WHAT IS REQUIRED>
Could you retype the whole listing word for word and drop the images?

RECORDED DATA>
++++++++++
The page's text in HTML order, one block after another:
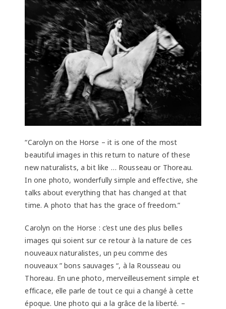
“Carolyn on the Horse – it is one of the most
beautiful images in this return to nature of these
new naturalists, a bit like … Rousseau or Thoreau.
In one photo, wonderfully simple and effective, she
talks about everything that has changed at that
time. A photo that has the grace of freedom.”
Carolyn on the Horse : c’est une des plus belles
images qui soient sur ce retour à la nature de ces
nouveaux naturalistes, un peu comme des
nouveaux ” bons sauvages “, à la Rousseau ou
Thoreau. En une photo, merveilleusement simple et
efficace, elle parle de tout ce qui a changé à cette
époque. Une photo qui a la grâce de la liberté. –
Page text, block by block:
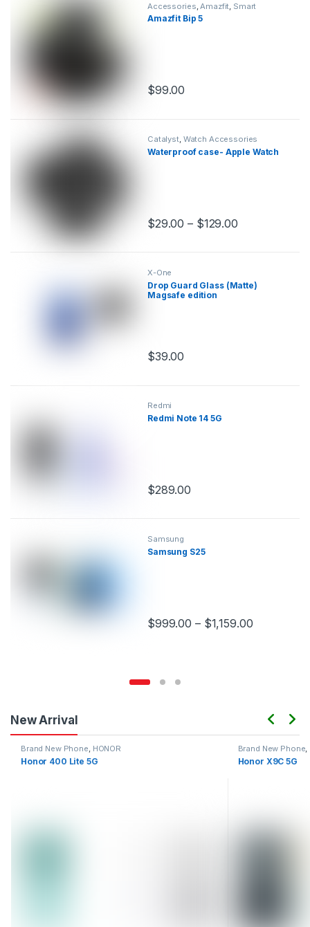
Accessories Amazfit Smart
Watches
Amazfit Bip 5
$99.00
This product has multiple variants.
Catalyst, Watch Accessories
Waterproof case- Apple Watch
$29.00 – $129.00
This product has multiple variants.
X-One
Drop Guard Glass (Matte)
Magsafe edition
$39.00
This product has multiple variants.
Redmi
Redmi Note 14 5G
$289.00
This product has multiple variants.
Samsung
Samsung S25
$999.00 – $1,159.00
This product has multiple variants.
New Arrival
Brand New Phone, HONOR
Honor 400 Lite 5G
Brand New Phone,
Honor X9C 5G
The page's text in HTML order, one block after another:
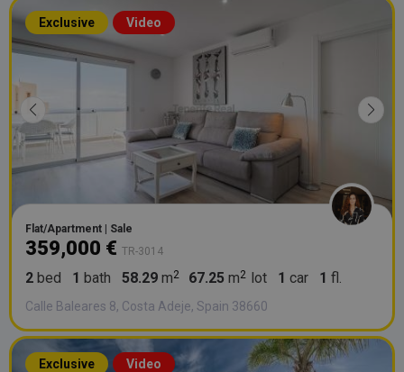
Exclusive Video
Flat/Apartment | Sale
359,000 € TR-3014
2 bed 1 bath 58.29 m 67.25 m lot 1 car 1 fl.
Calle Baleares 8, Costa Adeje, Spain 38660
Exclusive Video
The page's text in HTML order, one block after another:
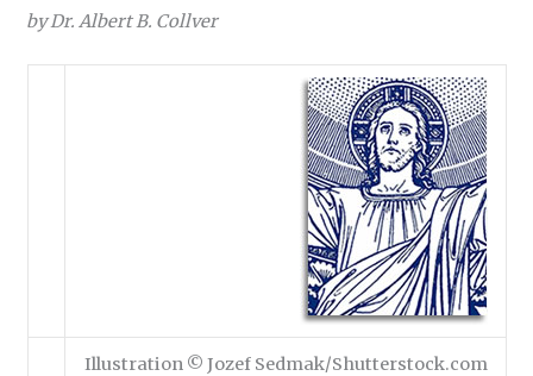
by Dr. Albert B. Collver
Illustration © Jozef Sedmak/Shutterstock.com
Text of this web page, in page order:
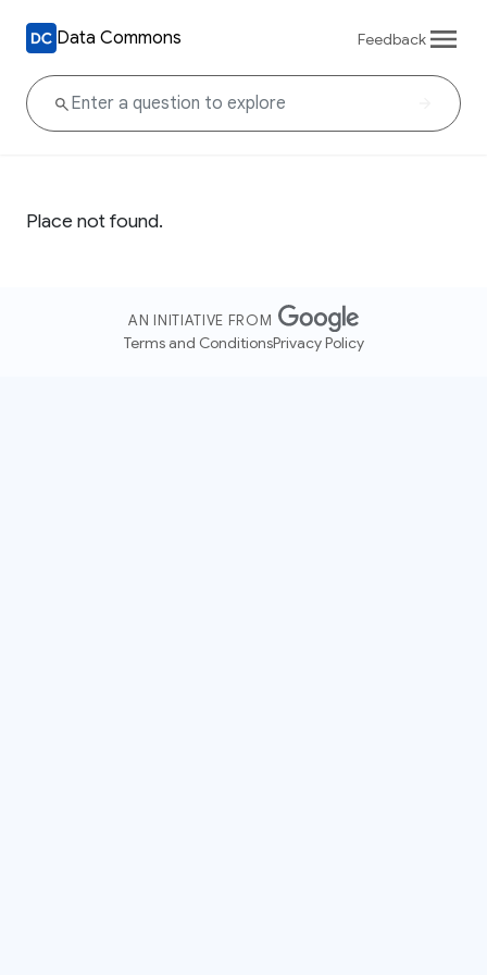
Data Commons Feedback
Place not found.
AN INITIATIVE FROM
Terms and ConditionsPrivacy Policy
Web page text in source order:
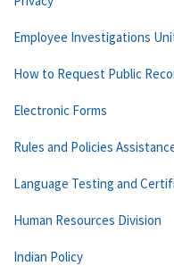
Employee Investigations
How to Request Public
Electronic Forms
Rules and Policies
Language Testing and
Human Resources Division
Indian Policy
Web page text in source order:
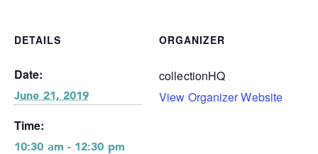
DETAILS
Date:
June 21, 2019
Time:
10:30 am - 12:30 pm
ORGANIZER
collectionHQ
View Organizer Website
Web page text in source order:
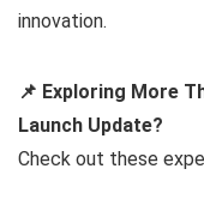
innovation.
📌 Exploring More
Launch Update?
Check out these
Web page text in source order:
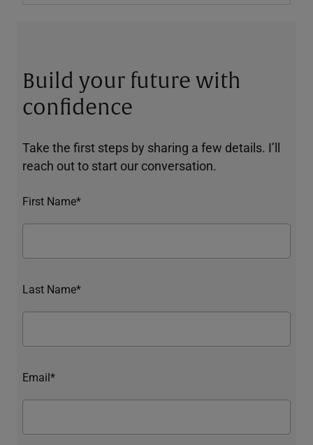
++++++++++
PROBLEM SOLUTION>
The page's text in HTML order, one block after another:
“Carolyn on the Horse – it is one of the most
beautiful images in this return to nature of these
new naturalists, a bit like … Rousseau or Thoreau.
In one photo, wonderfully simple and effective, she
talks about everything that has changed at that
time. A photo that has the grace of freedom.”
Carolyn on the Horse : c’est une des plus belles
images qui soient sur ce retour à la nature de ces
nouveaux naturalistes, un peu comme des
nouveaux ” bons sauvages “, à la Rousseau ou
Thoreau. En une photo, merveilleusement simple et
efficace, elle parle de tout ce qui a changé à cette
époque. Une photo qui a la grâce de la liberté. –
Page text, block by block:
Accessories Amazfit Smart
Watches
Amazfit Bip 5
$99.00
This product has multiple variants.
Catalyst, Watch Accessories
Waterproof case- Apple Watch
$29.00 – $129.00
This product has multiple variants.
X-One
Drop Guard Glass (Matte)
Magsafe edition
$39.00
This product has multiple variants.
Redmi
Redmi Note 14 5G
$289.00
This product has multiple variants.
Samsung
Samsung S25
$999.00 – $1,159.00
This product has multiple variants.
New Arrival
Brand New Phone, HONOR
Honor 400 Lite 5G
Brand New Phone,
Honor X9C 5G
The page's text in HTML order, one block after another:
Exclusive Video
Flat/Apartment | Sale
359,000 € TR-3014
2 bed 1 bath 58.29 m 67.25 m lot 1 car 1 fl.
Calle Baleares 8, Costa Adeje, Spain 38660
Exclusive Video
The page's text in HTML order, one block after another:
by Dr. Albert B. Collver
Illustration © Jozef Sedmak/Shutterstock.com
Text of this web page, in page order:
Data Commons Feedback
Place not found.
AN INITIATIVE FROM
Terms and ConditionsPrivacy Policy
Web page text in source order:
Employee Investigations
How to Request Public
Electronic Forms
Rules and Policies
Language Testing and
Human Resources Division
Indian Policy
Web page text in source order:
DETAILS
Date:
June 21, 2019
Time:
10:30 am - 12:30 pm
ORGANIZER
collectionHQ
View Organizer Website
Web page text in source order:
innovation.
📌 Exploring More
Launch Update?
Check out these
Web page text in source order:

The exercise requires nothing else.